Higher Education Marketing Strategy

8 Ways Your Lead Generation Campaign Could Be Failing You

Digital Lead Generation

By idfive \ November 23, 2016

Online lead generation isn’t a simple process. There’re just too many pieces of the puzzle that all need to work together in order to provide a customer journey that ends in conversion. If one piece fails, the whole process can be thrown off.

For example, if you have an email communications flow set up but your website isn’t effectively collecting contact info to feed into that flow, you’ll have to redesign your website or landing page. Likewise, if your website is effectively collecting info but you don’t have an automated communication response set up or customized content ready for new leads, then you’ll need to revisit that part of your campaign.

The ideal way to build a lead gen campaign is with all the pieces in mind. But with budget, timing and other constraints, companies often have to focus on repairing what’s most important. To get a clearer idea of what could be hurting your campaign the most, here are 8 ways a lead gen campaign can go wrong and how to fix them.

8 Ways Your Lead Generation Campaign Could Be Failing You

Missing audience segments.

It’s not often we come across a company that targets messages to the entirely wrong audience, but you’d be surprised how often we discover untapped or overlooked audiences after conducting a bit of research. A comprehensive audience research strategy is imperative to understand who you’re targeting (and not targeting) and how they’re interacting with the lead gen process.

Not monitoring media.

It’s extremely important to pick the right media channels for your goals, but what’s even more important is monitoring those channels and making changes based on performance. If you don’t have a flexible media deployment, your lead gen campaign could, for example, be stuck serving media for saturated products, services, or audiences with poor marginal utility and bad ROI. Use media channels that you can adjust on the fly to find the perfect mix.

Missing a Call to Action.

Whether it’s a piece of branded content, a banner ad or a video on Facebook, your creative work in a lead gen campaign should always drive audience members to the next step in the sales funnel. Too often, companies try to reuse old creative that simply doesn’t have a call to action that fits within the campaign, and in lead gen, a compelling call-to-action is everything.

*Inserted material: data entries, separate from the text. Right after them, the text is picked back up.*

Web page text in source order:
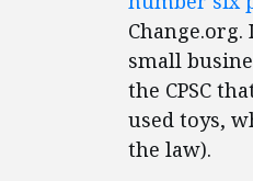
small
the CPSC
used toys,
the law).
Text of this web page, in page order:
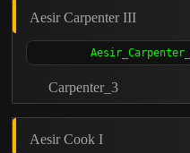
Aesir Carpenter III
Carpenter_3
Aesir Cook I
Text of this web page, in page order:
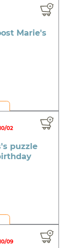
Marie's
02
puzzle
09
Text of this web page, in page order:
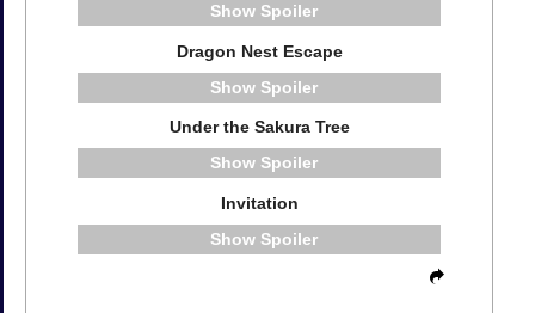
Spoiler
Dragon Nest Escape
Spoiler
Under the Sakura Tree
Spoiler
Invitation
Spoiler
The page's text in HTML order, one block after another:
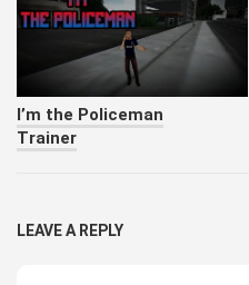
I’m the Policeman
Trainer
LEAVE A REPLY
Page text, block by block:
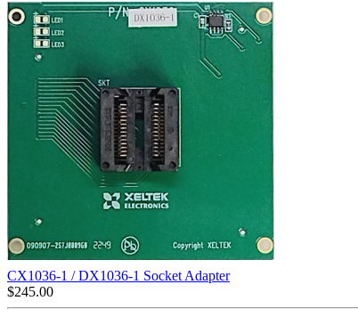
CX1036-1 / DX1036-1 Socket Adapter
$245.00
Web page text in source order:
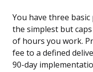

Not valuing the landing page.

The landing page is where your lead gen campaign is put to the test—you finally have your target audience’s full attention, and now it’s time to make the sale. If the landing page is poorly designed, written or structured, then all your hard work is wasted. These pages need to get customers as close as possible to conversion, so remember to focus on design, layout and messaging.

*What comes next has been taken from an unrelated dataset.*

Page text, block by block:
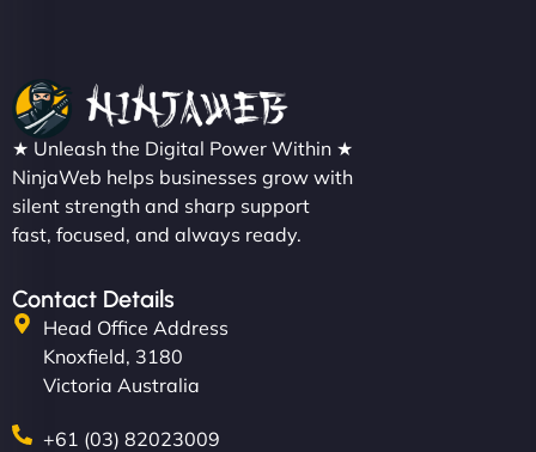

Missing a communications flow.

A landing page often collects contact information in addition to prompting action. Once you have that information, like an email address, for example, you need a good communications flow to take charge and send your leads emails based on what information you’ve gathered about them. It’s imperative that newly acquired leads don’t just sit around waiting.

Not nurturing leads.

Based on years of experience and private research, we’ve concluded that in higher education marketing, 53% of the time a lead is converted based on lead generation, and 47% of the time a lead is converted based on lead nurture. Do you want to leave that 47% on the table? A lead nurture program that involves custom content and email is one of the most important and yet least capitalized steps of the campaign, and should be heavily considered for every campaign.

Not measuring success.

Throughout the campaign, you need to test and measure your success. Pay attention to where the audience goes on the website, what content or emails they’re responding to and what audience type is becoming most interested. It’s extremely important that you have the ability to measure prioritize metrics and be able to measure a conversation the way you want to.

Promoting a bad website.

While you’re busy designing this whole campaign and driving audience members to landing pages, your main website should also be collecting information from audiences on its own. Of course, this doesn’t “just happen.” idfive uses Action Driven Design so that every page of our client’s website can act as a landing page. Not only do we design all pages to collect info and get people to act (while also providing necessary information), we also design them to collect the type of user info that helps us refine targeting. And so the lead gen process begins anew.

Solving the Puzzle a Piece at a Time

Tending to all of the moving parts in the lead gen process takes time. We rarely see a client start the entire process from scratch; that would imply that they have no website, email template, logo, audience research, or anything. Just a marketing budget.

Still, full-proofing your lead gen process means taking every aspect into consideration. Start with what’s most pressing or what’s easiest to fix.